- **Your instructions**
Identify every line in the records below that contains the word "must", and copy each of those lines.

- **Given information**
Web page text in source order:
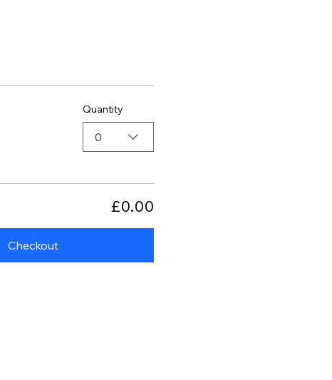
Quantity
0
£0.00
Checkout
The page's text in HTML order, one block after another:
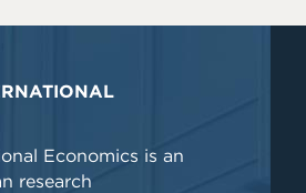
Economics is an
research
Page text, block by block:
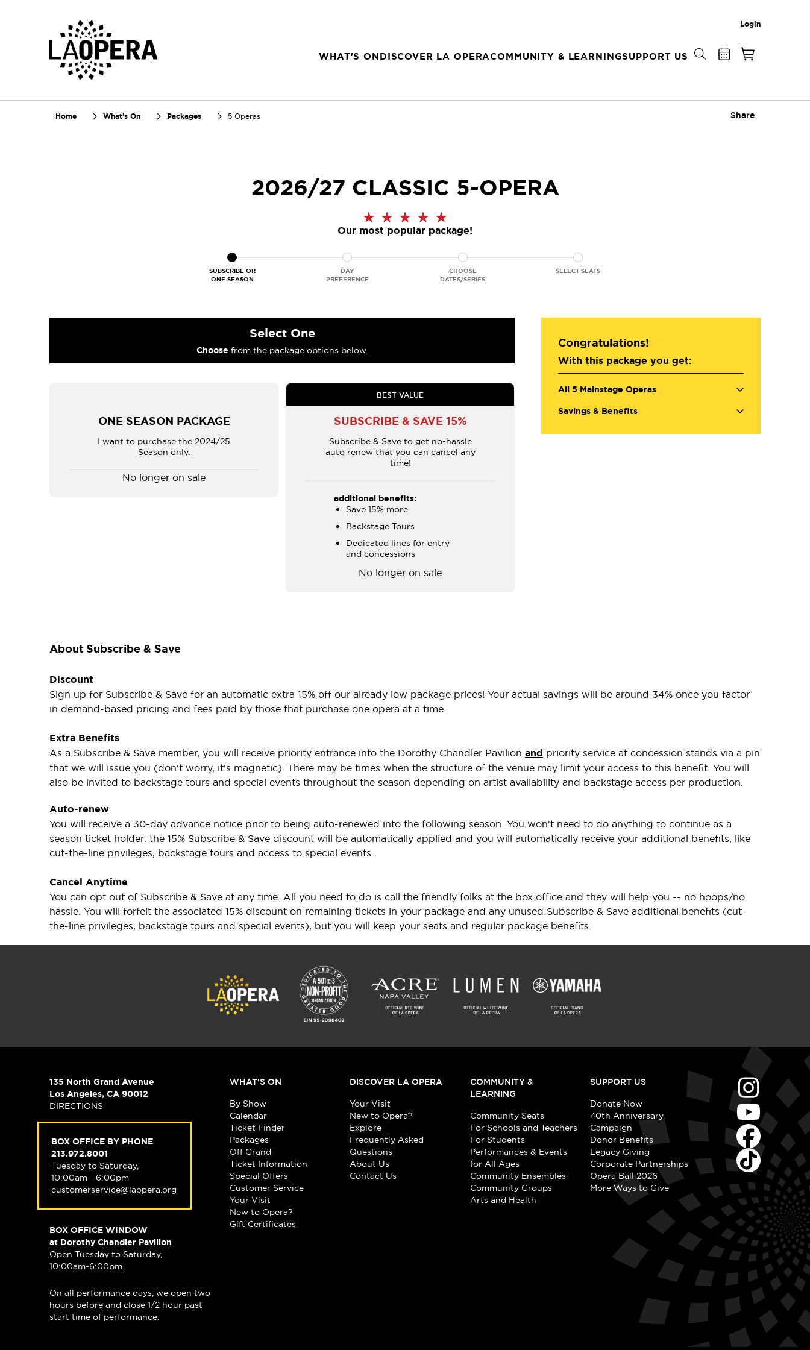
Login
WHAT'S ONDISCOVER LA OPERACOMMUNITY & LEARNINGSUPPORT US
Home What's On Packages 5 Operas Share
2026/27 CLASSIC 5-OPERA
Our most popular package!
Select One
Choose from the package options below.
ONE SEASON PACKAGE
I want to purchase the 2024/25
Season only.
No longer on sale
BEST VALUE
SUBSCRIBE & SAVE 15%
Subscribe & Save to get no-hassle
auto renew that you can cancel any
time!
additional benefits:
Save 15% more
Backstage Tours
Dedicated lines for entry
and concessions
No longer on sale
Congratulations!
With this package you get:
All 5 Mainstage Operas
Savings & Benefits
About Subscribe & Save
Discount
Sign up for Subscribe & Save for an automatic extra 15% off our already low package prices! Your actual savings will be around 34% once you factor
in demand-based pricing and fees paid by those that purchase one opera at a time.
Extra Benefits
As a Subscribe & Save member, you will receive priority entrance into the Dorothy Chandler Pavilion and priority service at concession stands via a pin
that we will issue you (don't worry, it's magnetic). There may be times when the structure of the venue may limit your access to this benefit. You will
also be invited to backstage tours and special events throughout the season depending on artist availability and backstage access per production.
Auto-renew
You will receive a 30-day advance notice prior to being auto-renewed into the following season. You won't need to do anything to continue as a
season ticket holder: the 15% Subscribe & Save discount will be automatically applied and you will automatically receive your additional benefits, like
cut-the-line privileges, backstage tours and access to special events.
Cancel Anytime
You can opt out of Subscribe & Save at any time. All you need to do is call the friendly folks at the box office and they will help you -- no hoops/no
hassle. You will forfeit the associated 15% discount on remaining tickets in your package and any unused Subscribe & Save additional benefits (cut-
the-line privileges, backstage tours and special events), but you will keep your seats and regular package benefits.
135 North Grand Avenue
Los Angeles, CA 90012
DIRECTIONS
BOX OFFICE BY PHONE
213.972.8001
Tuesday to Saturday,
10:00am - 6:00pm
customerservice@laopera.org
BOX OFFICE WINDOW
at Dorothy Chandler Pavilion
Open Tuesday to Saturday,
10:00am-6:00pm.
On all performance days, we open two
hours before and close 1/2 hour past
start time of performance.
WHAT'S ON
By Show
Calendar
Ticket Finder
Packages
Off Grand
Ticket Information
Special Offers
Customer Service
Your Visit
New to Opera?
Gift Certificates
DISCOVER LA OPERA
Your Visit
New to Opera?
Explore
Frequently Asked
Questions
About Us
Contact Us
COMMUNITY &
LEARNING
Community Seats
For Schools and Teachers
For Students
Performances & Events
for All Ages
Community Ensembles
Community Groups
Arts and Health
SUPPORT US
Donate Now
40th Anniversary
Campaign
Donor Benefits
Legacy Giving
Corporate Partnerships
Opera Ball 2026
More Ways to Give
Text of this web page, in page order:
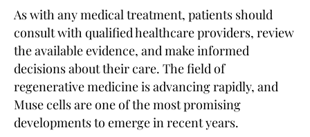
As with any medical treatment, patients should
consult with qualified healthcare providers, review
the available evidence, and make informed
decisions about their care. The field of
regenerative medicine is advancing rapidly, and
Muse cells are one of the most promising
developments to emerge in recent years.
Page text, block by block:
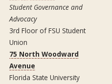
Student Governance and
Advocacy
3rd Floor of FSU Student
Union
75 North Woodward
Avenue
Florida State University
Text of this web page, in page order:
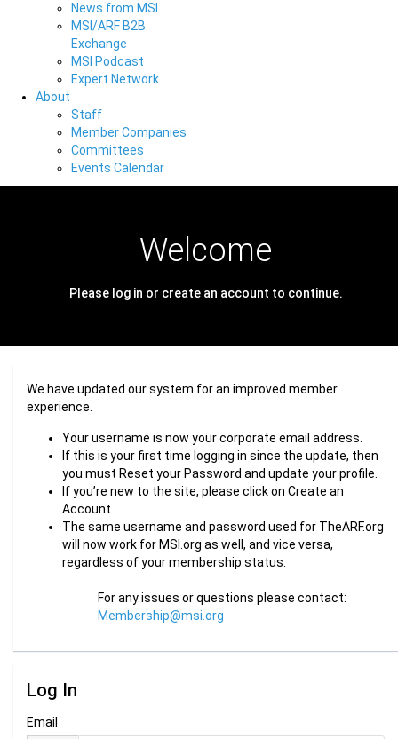
News from MSI
MSI/ARF B2B
Exchange
MSI Podcast
Expert Network
About
Staff
Member Companies
Committees
Events Calendar
Welcome
Please log in or create an account to continue.
We have updated our system for an improved member
experience.
Your username is now your corporate email address.
If this is your first time logging in since the update, then
you must Reset your Password and update your profile.
If you’re new to the site, please click on Create an
Account.
The same username and password used for TheARF.org
will now work for MSI.org as well, and vice versa,
regardless of your membership status.
For any issues or questions please contact:
Membership@msi.org
Log In
Email
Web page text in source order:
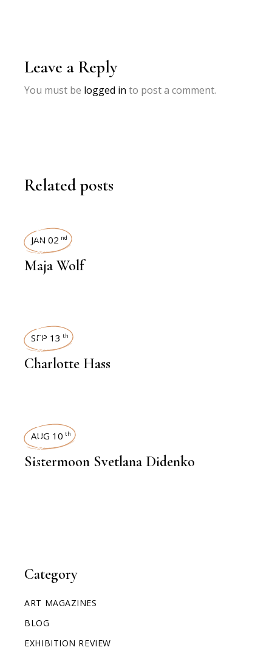
Category
ART MAGAZINES
BLOG
EXHIBITION REVIEW
Leave a Reply
You must be logged in to post a comment.
Related posts
INTERVIEWS
JAN 02 nd
Maja Wolf
INTERVIEWS
SEP 13 th
Charlotte Hass
INTERVIEWS
AUG 10 th
Sistermoon Svetlana Didenko
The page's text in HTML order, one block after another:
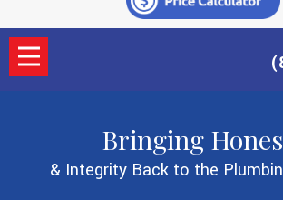
Bringing
& Integrity Back to the
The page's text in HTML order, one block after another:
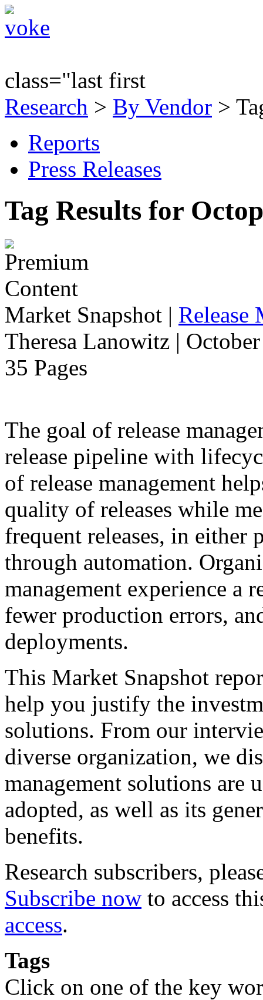
class="last first
Research > By Vendor >
Reports
Press Releases
Tag Results for
Market Snapshot | Release
Theresa Lanowitz |
35 Pages
The goal of release
release pipeline with
of release management
quality of releases while
frequent releases, in
through automation.
management experience a
fewer production errors,
deployments.
This Market Snapshot
help you justify the
solutions. From our
diverse organization, we
management solutions are
adopted, as well as its
benefits.
Research subscribers,
Subscribe now to access
access.
Tags
Click on one of the key
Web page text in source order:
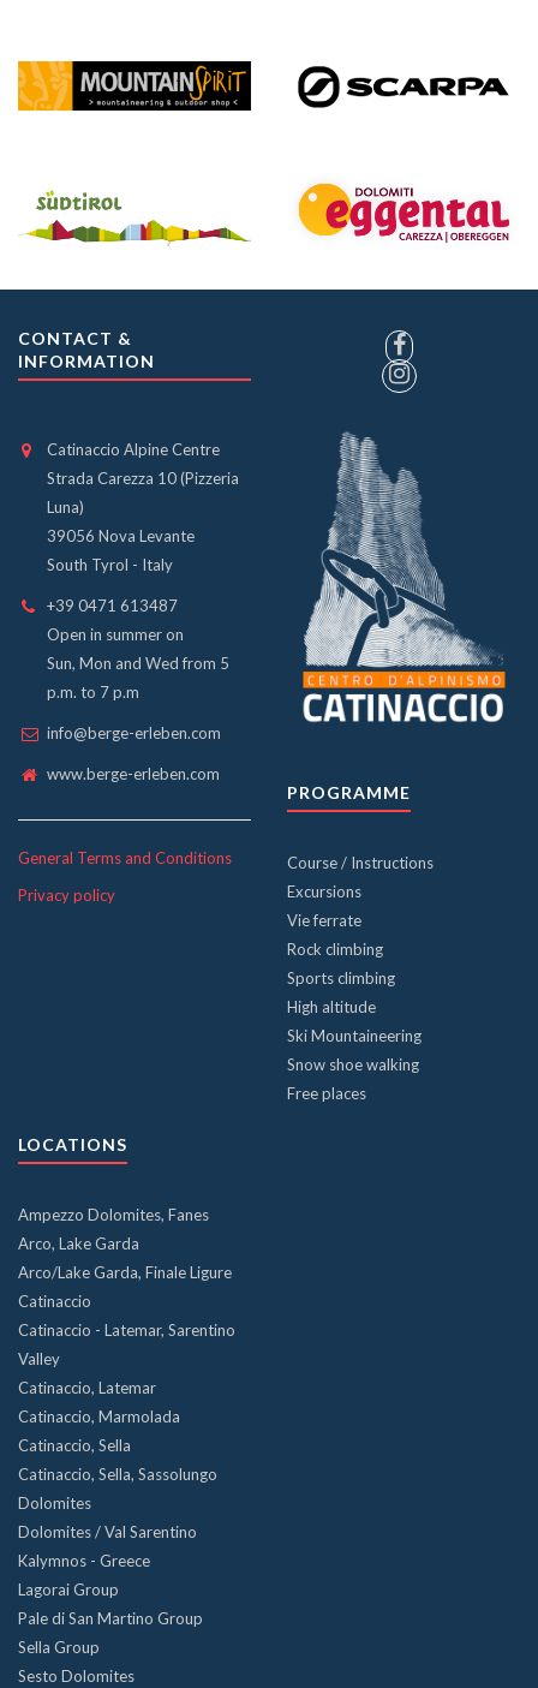
CONTACT &
INFORMATION
Catinaccio Alpine Centre
Strada Carezza 10 (Pizzeria
Luna)
39056 Nova Levante
South Tyrol - Italy
+39 0471 613487
Open in summer on
Sun, Mon and Wed from 5
p.m. to 7 p.m
info@berge-erleben.com
www.berge-erleben.com
General Terms and Conditions
Privacy policy
PROGRAMME
Course / Instructions
Excursions
Vie ferrate
Rock climbing
Sports climbing
High altitude
Ski Mountaineering
Snow shoe walking
Free places
LOCATIONS
Ampezzo Dolomites, Fanes
Arco, Lake Garda
Arco/Lake Garda, Finale Ligure
Catinaccio
Catinaccio - Latemar, Sarentino
Valley
Catinaccio, Latemar
Catinaccio, Marmolada
Catinaccio, Sella
Catinaccio, Sella, Sassolungo
Dolomites
Dolomites / Val Sarentino
Kalymnos - Greece
Lagorai Group
Pale di San Martino Group
Sella Group
Sesto Dolomites
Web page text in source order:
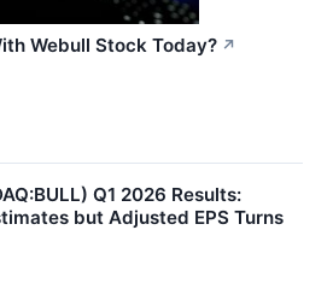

- **Response box**
you must Reset your Password and update your profile.
You must be logged in to post a comment.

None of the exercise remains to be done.